## TASK ITEM
The records below are to be repeated exactly, minus any pictures.

## INFORMATION SUPPLIED

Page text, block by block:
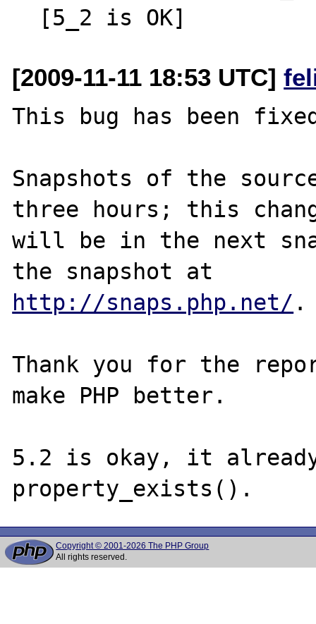
[2009-11-11 18:53 UTC]
This bug has been
Snapshots of the
three hours; this
will be in the next
http://snaps.php.net/ .
Thank you for the
make PHP better.
5.2 is okay, it
Copyright © 2001-2026 The PHP Group
All rights reserved.
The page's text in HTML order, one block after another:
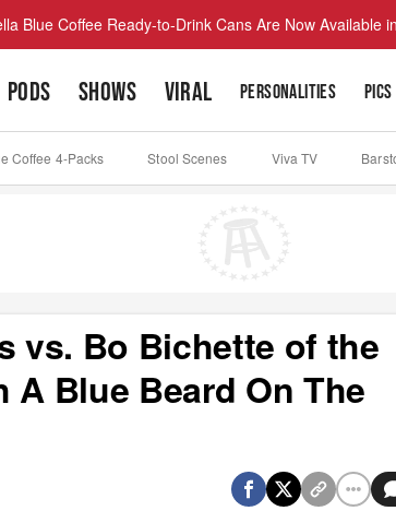
Blue Coffee Ready-to-Drink Cans Are Now Available
PODS SHOWS VIRAL PERSONALITIES PICS
Coffee 4-Packs Stool Scenes Viva TV
vs. Bo Bichette of the
Blue Beard On The
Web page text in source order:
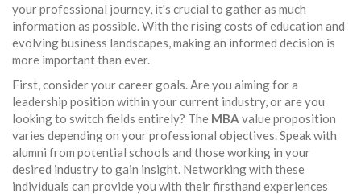
your professional journey, it's crucial to gather as much
information as possible. With the rising costs of education and
evolving business landscapes, making an informed decision is
more important than ever.
First, consider your career goals. Are you aiming for a
leadership position within your current industry, or are you
looking to switch fields entirely? The MBA value proposition
varies depending on your professional objectives. Speak with
alumni from potential schools and those working in your
desired industry to gain insight. Networking with these
individuals can provide you with their firsthand experiences
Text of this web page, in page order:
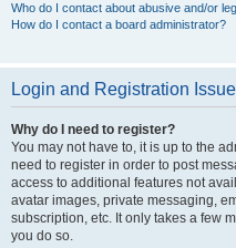
Who do I contact about abusive and/or
How do I contact a board administrator?
Login and Registration
Why do I need to register?
You may not have to, it is up to the
need to register in order to post
access to additional features not
avatar images, private messaging,
subscription, etc. It only takes a few
you do so.
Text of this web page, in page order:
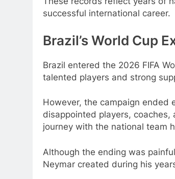
successful international career.
Brazil’s World Cup
Brazil entered the 2026 FIFA
talented players and strong
However, the campaign ended
disappointed players,
journey with the national team
Although the ending was
Neymar created during his
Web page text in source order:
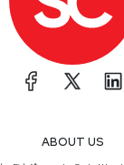
ABOUT US
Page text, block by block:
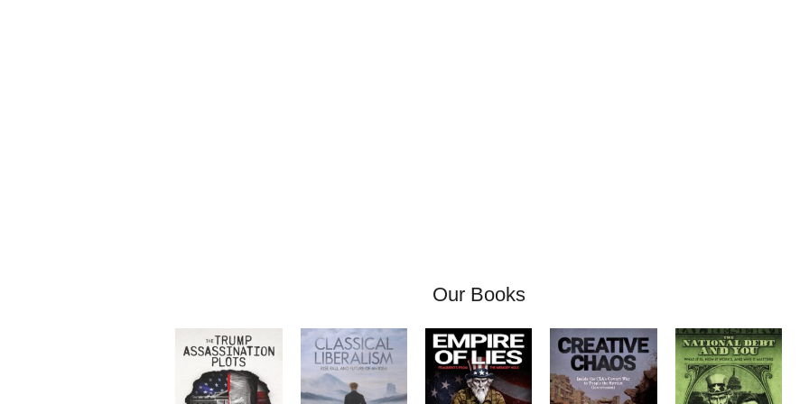
Our Books
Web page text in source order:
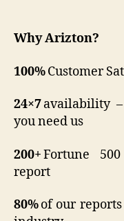
WhyArizton?
100%
24×7availability
you
200+Fortune
80%of our
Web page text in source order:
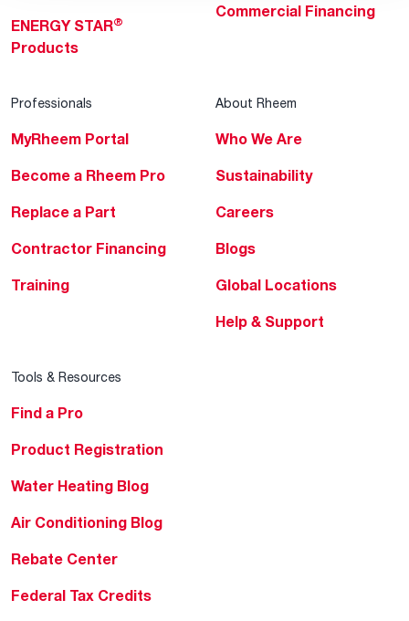
ENERGY STAR®
Products
Commercial Financing
Professionals
MyRheem Portal
Become a Rheem Pro
Replace a Part
Contractor Financing
Training
About Rheem
Who We Are
Sustainability
Careers
Blogs
Global Locations
Help & Support
Tools & Resources
Find a Pro
Product Registration
Water Heating Blog
Air Conditioning Blog
Rebate Center
Federal Tax Credits
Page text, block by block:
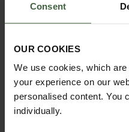
Consent
OUR COOKIES
We use cookies, which
your experience on our
personalised content. You
individually.
YOU MAY

## WRITTEN ANSWER
Page text, block by block:
[2009-11-11 18:53 UTC]
This bug has been
Snapshots of the
three hours; this
will be in the next
http://snaps.php.net/ .
Thank you for the
make PHP better.
5.2 is okay, it
Copyright © 2001-2026 The PHP Group
All rights reserved.
The page's text in HTML order, one block after another:
Blue Coffee Ready-to-Drink Cans Are Now Available
PODS SHOWS VIRAL PERSONALITIES PICS
Coffee 4-Packs Stool Scenes Viva TV
vs. Bo Bichette of the
Blue Beard On The
Web page text in source order:
your professional journey, it's crucial to gather as much
information as possible. With the rising costs of education and
evolving business landscapes, making an informed decision is
more important than ever.
First, consider your career goals. Are you aiming for a
leadership position within your current industry, or are you
looking to switch fields entirely? The MBA value proposition
varies depending on your professional objectives. Speak with
alumni from potential schools and those working in your
desired industry to gain insight. Networking with these
individuals can provide you with their firsthand experiences
Text of this web page, in page order:
Who do I contact about abusive and/or
How do I contact a board administrator?
Login and Registration
Why do I need to register?
You may not have to, it is up to the
need to register in order to post
access to additional features not
avatar images, private messaging,
subscription, etc. It only takes a few
you do so.
Text of this web page, in page order:
successful international career.
Brazil’s World Cup
Brazil entered the 2026 FIFA
talented players and strong
However, the campaign ended
disappointed players,
journey with the national team
Although the ending was
Neymar created during his
Web page text in source order:
ABOUT US
Page text, block by block:
Our Books
Web page text in source order:
WhyArizton?
100%
24×7availability
you
200+Fortune
80%of our
Web page text in source order:
ENERGY STAR®
Products
Commercial Financing
Professionals
MyRheem Portal
Become a Rheem Pro
Replace a Part
Contractor Financing
Training
About Rheem
Who We Are
Sustainability
Careers
Blogs
Global Locations
Help & Support
Tools & Resources
Find a Pro
Product Registration
Water Heating Blog
Air Conditioning Blog
Rebate Center
Federal Tax Credits
Page text, block by block:
Consent
OUR COOKIES
We use cookies, which
your experience on our
personalised content. You
individually.
YOU MAY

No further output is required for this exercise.